◆ **Exercise goal**
Look through the data below for the line with "events at Zoom, Google, and the New York" and the line with "As a filmmaker, I", then transcribe exactly from the first through the second, leaving out all pictures.

#### Data under study ####

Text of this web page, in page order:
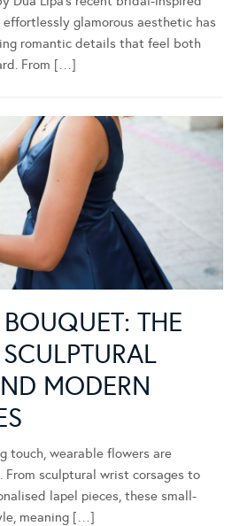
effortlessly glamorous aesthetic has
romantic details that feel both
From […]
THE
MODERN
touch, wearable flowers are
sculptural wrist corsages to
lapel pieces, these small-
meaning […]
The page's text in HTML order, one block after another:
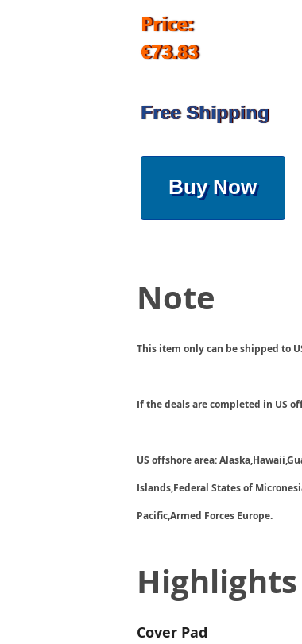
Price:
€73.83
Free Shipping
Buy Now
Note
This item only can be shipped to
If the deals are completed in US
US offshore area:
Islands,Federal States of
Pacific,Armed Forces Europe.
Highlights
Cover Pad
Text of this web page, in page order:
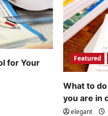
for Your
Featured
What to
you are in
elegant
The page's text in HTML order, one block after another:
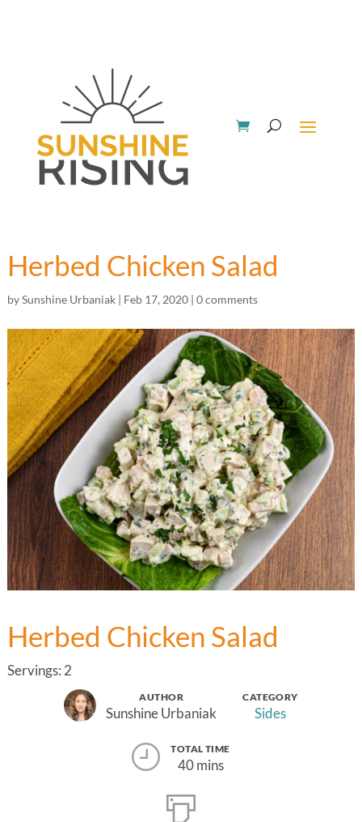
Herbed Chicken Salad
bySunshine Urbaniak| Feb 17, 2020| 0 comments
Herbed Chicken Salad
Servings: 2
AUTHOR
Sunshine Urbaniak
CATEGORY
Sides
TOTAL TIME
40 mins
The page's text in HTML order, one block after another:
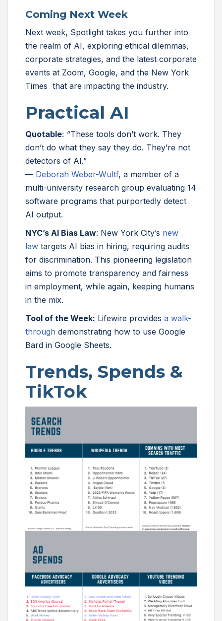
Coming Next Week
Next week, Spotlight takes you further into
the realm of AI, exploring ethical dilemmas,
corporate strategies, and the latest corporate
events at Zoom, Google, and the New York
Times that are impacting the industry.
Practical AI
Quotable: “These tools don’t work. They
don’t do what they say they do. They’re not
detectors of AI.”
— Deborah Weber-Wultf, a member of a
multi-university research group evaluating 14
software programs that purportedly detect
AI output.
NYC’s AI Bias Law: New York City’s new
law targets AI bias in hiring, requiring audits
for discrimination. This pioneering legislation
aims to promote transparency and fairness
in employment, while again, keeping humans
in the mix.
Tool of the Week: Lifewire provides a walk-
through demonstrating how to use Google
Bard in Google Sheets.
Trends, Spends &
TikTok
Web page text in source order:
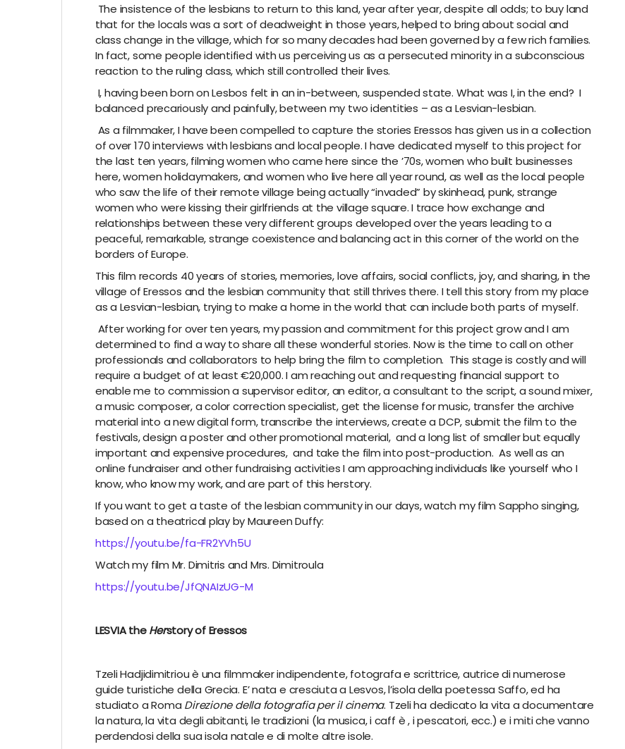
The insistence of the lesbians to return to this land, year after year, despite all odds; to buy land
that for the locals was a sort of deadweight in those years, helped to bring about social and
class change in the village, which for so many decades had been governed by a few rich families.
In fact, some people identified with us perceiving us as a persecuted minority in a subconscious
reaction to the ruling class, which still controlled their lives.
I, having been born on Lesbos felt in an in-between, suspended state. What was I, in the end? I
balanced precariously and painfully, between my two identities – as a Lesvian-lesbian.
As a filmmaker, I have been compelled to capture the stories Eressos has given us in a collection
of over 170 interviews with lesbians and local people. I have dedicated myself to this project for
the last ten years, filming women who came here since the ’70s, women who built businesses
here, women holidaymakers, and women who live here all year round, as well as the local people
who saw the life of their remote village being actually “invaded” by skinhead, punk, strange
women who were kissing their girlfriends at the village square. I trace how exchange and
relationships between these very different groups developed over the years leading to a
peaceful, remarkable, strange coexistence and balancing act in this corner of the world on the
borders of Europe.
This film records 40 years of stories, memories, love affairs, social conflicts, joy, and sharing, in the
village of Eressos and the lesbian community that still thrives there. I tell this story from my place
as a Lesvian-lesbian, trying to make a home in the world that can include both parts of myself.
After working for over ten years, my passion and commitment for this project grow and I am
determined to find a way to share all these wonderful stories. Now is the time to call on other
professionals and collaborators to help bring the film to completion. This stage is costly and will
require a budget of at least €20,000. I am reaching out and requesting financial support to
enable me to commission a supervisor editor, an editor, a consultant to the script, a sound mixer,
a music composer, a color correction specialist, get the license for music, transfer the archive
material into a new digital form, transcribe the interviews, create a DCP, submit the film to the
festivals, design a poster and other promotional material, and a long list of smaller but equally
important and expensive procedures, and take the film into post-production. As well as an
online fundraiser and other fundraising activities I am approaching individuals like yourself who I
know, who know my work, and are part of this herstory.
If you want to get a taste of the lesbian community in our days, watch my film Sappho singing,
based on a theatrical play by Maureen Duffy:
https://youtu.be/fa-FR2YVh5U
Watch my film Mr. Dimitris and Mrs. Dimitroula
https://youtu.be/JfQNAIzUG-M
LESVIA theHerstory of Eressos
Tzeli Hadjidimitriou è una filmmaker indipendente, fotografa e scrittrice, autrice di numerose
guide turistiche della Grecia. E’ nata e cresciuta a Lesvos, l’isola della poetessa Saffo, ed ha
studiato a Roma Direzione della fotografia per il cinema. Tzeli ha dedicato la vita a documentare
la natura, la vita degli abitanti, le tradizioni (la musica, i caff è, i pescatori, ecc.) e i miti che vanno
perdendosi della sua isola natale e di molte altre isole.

####

◆ **Output of the exercise**
events at Zoom, Google, and the New York
Times that are impacting the industry.
Practical AI
Quotable: “These tools don’t work. They
don’t do what they say they do. They’re not
detectors of AI.”
— Deborah Weber-Wultf, a member of a
multi-university research group evaluating 14
software programs that purportedly detect
AI output.
NYC’s AI Bias Law: New York City’s new
law targets AI bias in hiring, requiring audits
for discrimination. This pioneering legislation
aims to promote transparency and fairness
in employment, while again, keeping humans
in the mix.
Tool of the Week: Lifewire provides a walk-
through demonstrating how to use Google
Bard in Google Sheets.
Trends, Spends &
TikTok
Web page text in source order:
The insistence of the lesbians to return to this land, year after year, despite all odds; to buy land
that for the locals was a sort of deadweight in those years, helped to bring about social and
class change in the village, which for so many decades had been governed by a few rich families.
In fact, some people identified with us perceiving us as a persecuted minority in a subconscious
reaction to the ruling class, which still controlled their lives.
I, having been born on Lesbos felt in an in-between, suspended state. What was I, in the end? I
balanced precariously and painfully, between my two identities – as a Lesvian-lesbian.
As a filmmaker, I have been compelled to capture the stories Eressos has given us in a collection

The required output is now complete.